Detect untrustworthy responses
Another option is to detect LLM outputs that are untrustworthy with low confidence of being good/correct.
Untrustworthy responses arise from: LLM hallucinations, missing context, or complex queries/context that your LLM is uncertain how to handle.
Cleanlab’s Trustworthy Language Model (TLM) can evaluate the trustworthiness of the response
based on the provided query
and context
as well as any system instructions you are providing to your LLM.
Codex’s is_untrustworthy_response()
method detects when a response is untrustworthy.
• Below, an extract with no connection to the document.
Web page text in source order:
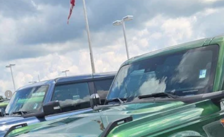
Less
Lock in the Great Deal
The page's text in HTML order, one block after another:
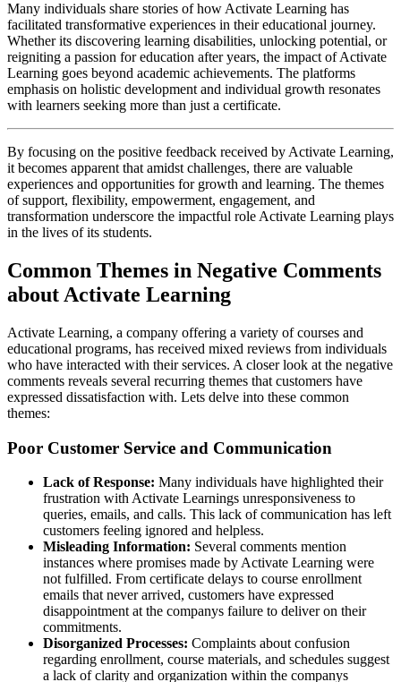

Here’s how to run your RAG app integrating Codex as-a-Backup with this more narrow detector.
from cleanlab_codex.response_validation import is_untrustworthy_response
# Reminder: query = "Can I return my simple water bottle?"
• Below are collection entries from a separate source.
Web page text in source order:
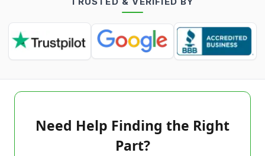
Need Help Finding the Right
Part?
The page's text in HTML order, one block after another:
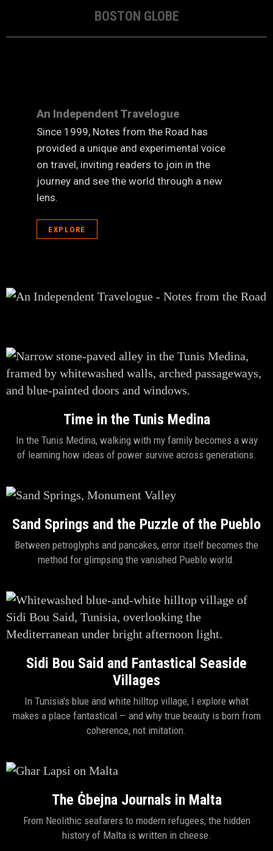
BOSTON GLOBE
An Independent Travelogue
Since 1999, Notes from the Road has
provided a unique and experimental voice
on travel, inviting readers to join in the
journey and see the world through a new
lens.
EXPLORE
Time in the Tunis Medina
In the Tunis Medina, walking with my family becomes a way
of learning how ideas of power survive across generations.
Sand Springs and the Puzzle of the Pueblo
Between petroglyphs and pancakes, error itself becomes the
method for glimpsing the vanished Pueblo world.
Sidi Bou Said and Fantastical Seaside
Villages
In Tunisia's blue and white hilltop village, I explore what
makes a place fantastical — and why true beauty is born from
coherence, not imitation.
The Ġbejna Journals in Malta
From Neolithic seafarers to modern refugees, the hidden
history of Malta is written in cheese.
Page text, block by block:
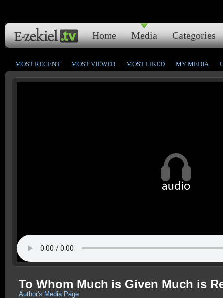
Home Media Categories
MOST RECENT MOST VIEWED MOST LIKED MY MEDIA
To Whom Much is Given Much is
Author's Media Page
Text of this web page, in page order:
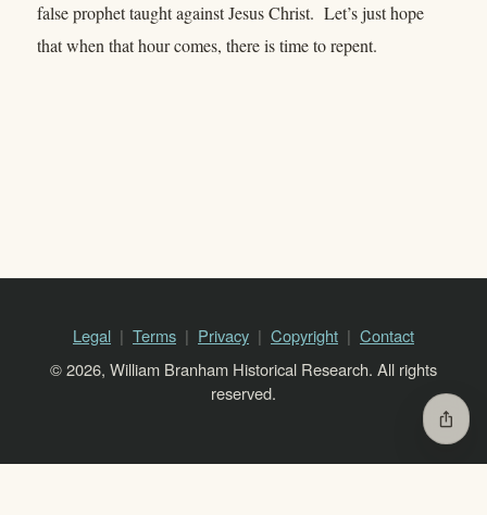
false prophet taught against Jesus Christ. Let’s just hope
that when that hour comes, there is time to repent.
Legal Terms Privacy Copyright
Contact
© 2026, William Branham Historical Research. All rights
reserved.
ios_share

# Here we mock a bad response instead of calling `response, context = rag(query)`
response = "The Simple Water Bottle is free of charge." # This is a factually incorrect and irrelevant response.
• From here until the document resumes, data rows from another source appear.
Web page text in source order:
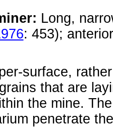
Long,
: 453);
surface,
that are
the mine.
penetrate
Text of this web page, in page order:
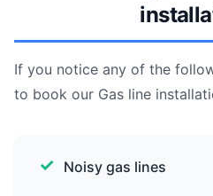
If you notice any of the
to book our Gas line
Noisy gas lines
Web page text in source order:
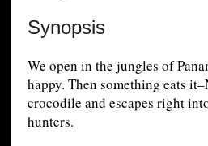
Synopsis
We open in the jungles of
happy. Then something eats
crocodile and escapes right
hunters.
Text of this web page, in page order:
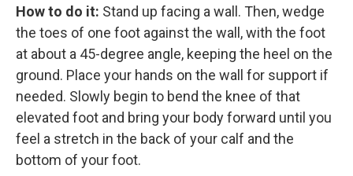
How to do it: Stand up facing a wall. Then, wedge
the toes of one foot against the wall, with the foot
at about a 45-degree angle, keeping the heel on the
ground. Place your hands on the wall for support if
needed. Slowly begin to bend the knee of that
elevated foot and bring your body forward until you
feel a stretch in the back of your calf and the
bottom of your foot.

is_bad = is_untrustworthy_response(
response,
query=query, # User query
context=context, # Retrieved context from RAG
tlm=tlm, # Handles LLM-based checks
# Optional arguments below
trustworthiness_threshold=0.6, # Threshold for trustworthiness score, lower values reduce the number of detections
format_prompt=format_prompt # Function you use to format prompt for your LLM based on: query, context, and system instructions (should match your RAG prompt)
)
if is_bad:
codex_response, _ = codex_project.query(
query,
fallback_answer=fallback_answer,
)
if codex_response:
response = codex_response
print(response)
Here, Codex detected that the above response
was not a confidently good answer for the query, and thus Codex was instead used to answer this query.
Detect unhelpful responses
Another option is to detect RAG responses that do not seem helpful.
This is done by relying on TLM to classify the helpfulness of the response
and considering its confidence-level.
This approach is useful if the retrieved context
is not easily accessible in your RAG app.
Codex’s is_unhelpful_response()
method detects when a response appears unhelpful with high confidence. Here’s how to run your RAG app integrating Codex as-a-Backup with this more narrow detector.
from cleanlab_codex.response_validation import is_unhelpful_response
response, _ = rag(query)
is_bad = is_unhelpful_response(
response,
query=query, # User query
tlm=tlm, # Handles LLM-based checks
# Optional arguments below
confidence_score_threshold=0.6 # Higher threshold requires TLM to be more certain before flagging responses as unhelpful
)
if is_bad:
codex_response, _ = codex_project.query(
query,
fallback_answer=fallback_answer,
)
if codex_response:
response = codex_response
print(response)
Here, Codex detected that the RAG response does not appear helpful (recall our original RAG app responded: ‘I cannot answer.’). Thus Codex was instead used to answer this query.
Next Steps
Now that Codex is integrated with your RAG app, you and SMEs can open the Codex Project and answer questions logged there to continuously improve your AI.
This tutorial explored various approaches for detecting bad RAG responses, which are combined in Codex’s is_bad_response()
method. While the detection methods vary based on the type of issues you are concerned about, the pattern for integrating Codex as-a-Backup remains consistent across different detectors.
Here the query detected to be poorly handled by our RAG system already had a SME-provided answer in the Codex Project integrated as-a-Backup, enabling your RAG app to properly respond. If no answer is available in Codex, then your RAG app simply returns its original response, and our detector automatically logs the poorly-handled query into the Codex Project. As soon as a SME answers this query, your RAG app will be able to properly handle all similar queries going forward.
You can select and configure the detection strategy that best suits your application’s needs. Whether implementing individual checks or using the comprehensive is_bad_response()
detector, the end goal is the same: identifying cases where Codex can provide expert backup answers to reduce the rate of bad responses your users receive.